Spatio-Temporal Representation Decoupling and Enhancement for Federated Instrument Segmentation in Surgical Videos
Journal:
arXiv
Published Date:
Jun 30, 2025
Abstract
Surgical instrument segmentation under Federated Learning (FL) is a promising
direction, which enables multiple surgical sites to collaboratively train the
model without centralizing datasets. However, there exist very limited FL works
in surgical data science, and FL methods for other modalities do not consider
inherent characteristics in surgical domain: i) different scenarios show
diverse anatomical backgrounds while highly similar instrument representation;
ii) there exist surgical simulators which promote large-scale synthetic data
generation with minimal efforts. In this paper, we propose a novel Personalized
FL scheme, Spatio-Temporal Representation Decoupling and Enhancement (FedST),
which wisely leverages surgical domain knowledge during both local-site and
global-server training to boost segmentation. Concretely, our model embraces a
Representation Separation and Cooperation (RSC) mechanism in local-site
training, which decouples the query embedding layer to be trained privately, to
encode respective backgrounds.

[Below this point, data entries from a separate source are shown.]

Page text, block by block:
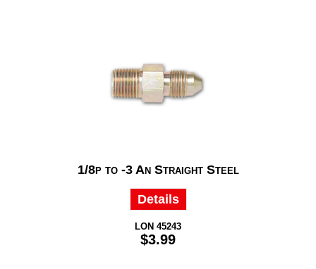
1/8p to -3 An Straight Steel
Details
LON 45243
$3.99
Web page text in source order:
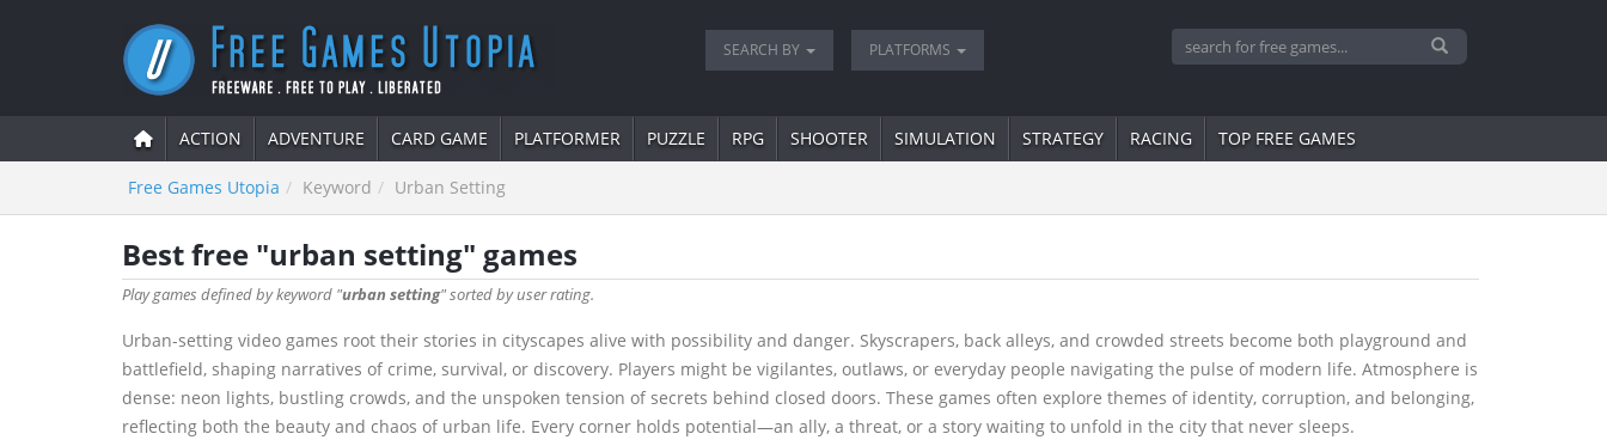
SEARCH BY PLATFORMS
ACTION ADVENTURE CARD GAME PLATFORMER PUZZLE RPG SHOOTER SIMULATION STRATEGY RACING TOP FREE GAMES
Free Games Utopia Keyword Urban Setting
Best free "urban setting" games
Play games defined by keyword "urban setting" sorted by user rating.
Urban-setting video games root their stories in cityscapes alive with possibility and danger. Skyscrapers, back alleys, and crowded streets become both playground and
battlefield, shaping narratives of crime, survival, or discovery. Players might be vigilantes, outlaws, or everyday people navigating the pulse of modern life. Atmosphere is
dense: neon lights, bustling crowds, and the unspoken tension of secrets behind closed doors. These games often explore themes of identity, corruption, and belonging,
reflecting both the beauty and chaos of urban life. Every corner holds potential—an ally, a threat, or a story waiting to unfold in the city that never sleeps.
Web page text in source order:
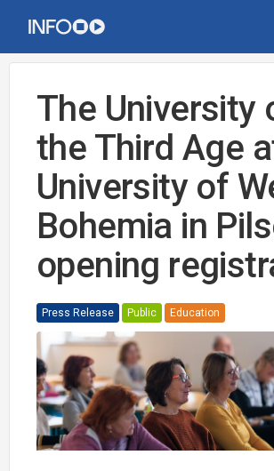
The University
the Third Age
University of
Bohemia in
opening
Press Release Public Education

Meanwhile, other parameters are optimized
globally to capture the consistent representations of instruments, including
the temporal layer to capture similar motion patterns. A textual-guided channel
selection is further designed to highlight site-specific features, facilitating
model adapta tion to each site. Moreover, in global-server training, we propose
Synthesis-based Explicit Representation Quantification (SERQ), which defines an
explicit representation target based on synthetic data to synchronize the model
convergence during fusion for improving model generalization.